Required work:
Return each record unchanged and drop the images.

Material supplied:
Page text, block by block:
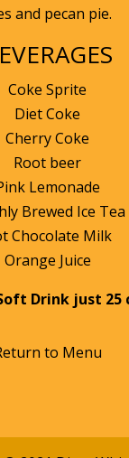
and pecan pie.
Coke Sprite
Diet Coke
Cherry Coke
Root beer
Lemonade
Brewed Ice Tea
Chocolate Milk
Orange Juice
Drink just 25
to Menu
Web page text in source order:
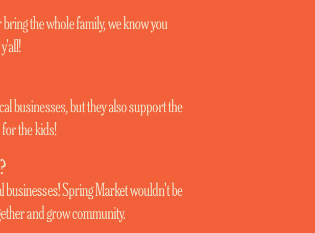
the whole family, we know you
businesses, but they also support the
the kids!
Spring Market wouldn't be
and grow community.
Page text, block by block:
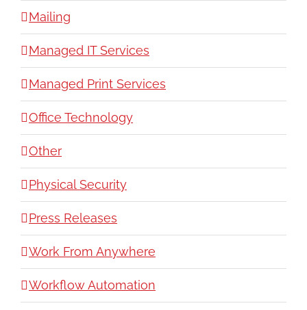
Mailing
Managed IT Services
Managed Print Services
Office Technology
Other
Physical Security
Press Releases
Work From Anywhere
Workflow Automation
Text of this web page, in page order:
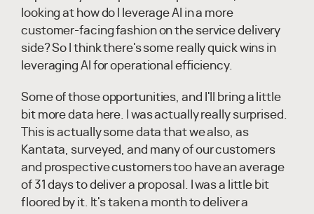
looking at how do I leverage AI in a more
customer-facing fashion on the service delivery
side? So I think there's some really quick wins in
leveraging AI for operational efficiency.
Some of those opportunities, and I'll bring a little
bit more data here. I was actually really surprised.
This is actually some data that we also, as
Kantata, surveyed, and many of our customers
and prospective customers too have an average
of 31 days to deliver a proposal. I was a little bit
floored by it. It's taken a month to deliver a
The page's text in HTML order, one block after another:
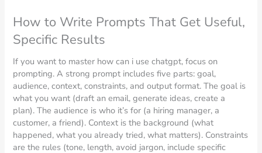
How to Write Prompts That Get Useful,
Specific Results
If you want to master how can i use chatgpt, focus on
prompting. A strong prompt includes five parts: goal,
audience, context, constraints, and output format. The goal is
what you want (draft an email, generate ideas, create a
plan). The audience is who it’s for (a hiring manager, a
customer, a friend). Context is the background (what
happened, what you already tried, what matters). Constraints
are the rules (tone, length, avoid jargon, include specific
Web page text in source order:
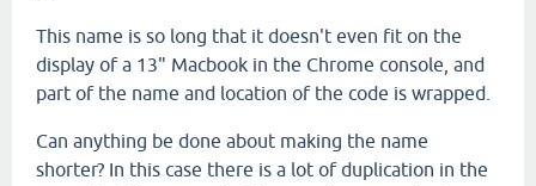
This name is so long that it doesn't even fit on the
display of a 13" Macbook in the Chrome console, and
part of the name and location of the code is wrapped.
Can anything be done about making the name
shorter? In this case there is a lot of duplication in the
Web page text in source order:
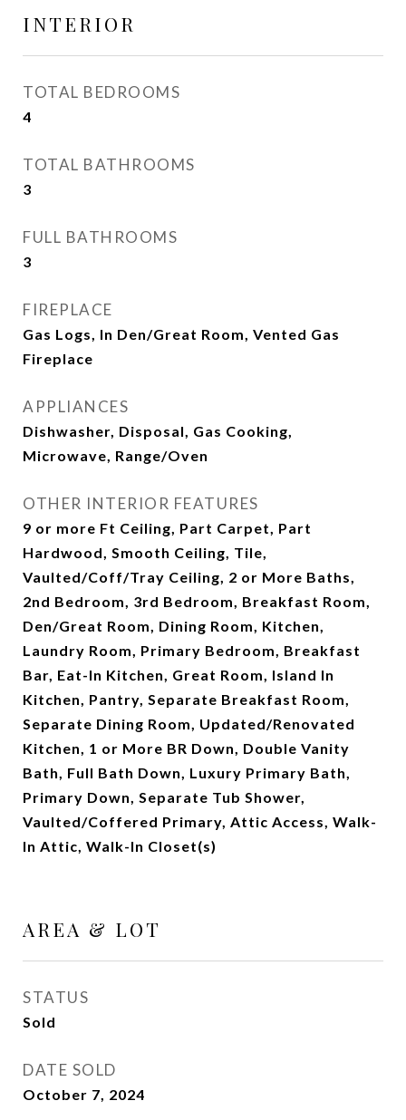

Task solution:
Page text, block by block:
and pecan pie.
Coke Sprite
Diet Coke
Cherry Coke
Root beer
Lemonade
Brewed Ice Tea
Chocolate Milk
Orange Juice
Drink just 25
to Menu
Web page text in source order:
the whole family, we know you
businesses, but they also support the
the kids!
Spring Market wouldn't be
and grow community.
Page text, block by block:
Mailing
Managed IT Services
Managed Print Services
Office Technology
Other
Physical Security
Press Releases
Work From Anywhere
Workflow Automation
Text of this web page, in page order:
looking at how do I leverage AI in a more
customer-facing fashion on the service delivery
side? So I think there's some really quick wins in
leveraging AI for operational efficiency.
Some of those opportunities, and I'll bring a little
bit more data here. I was actually really surprised.
This is actually some data that we also, as
Kantata, surveyed, and many of our customers
and prospective customers too have an average
of 31 days to deliver a proposal. I was a little bit
floored by it. It's taken a month to deliver a
The page's text in HTML order, one block after another:
How to Write Prompts That Get Useful,
Specific Results
If you want to master how can i use chatgpt, focus on
prompting. A strong prompt includes five parts: goal,
audience, context, constraints, and output format. The goal is
what you want (draft an email, generate ideas, create a
plan). The audience is who it’s for (a hiring manager, a
customer, a friend). Context is the background (what
happened, what you already tried, what matters). Constraints
are the rules (tone, length, avoid jargon, include specific
Web page text in source order:
This name is so long that it doesn't even fit on the
display of a 13" Macbook in the Chrome console, and
part of the name and location of the code is wrapped.
Can anything be done about making the name
shorter? In this case there is a lot of duplication in the
Web page text in source order:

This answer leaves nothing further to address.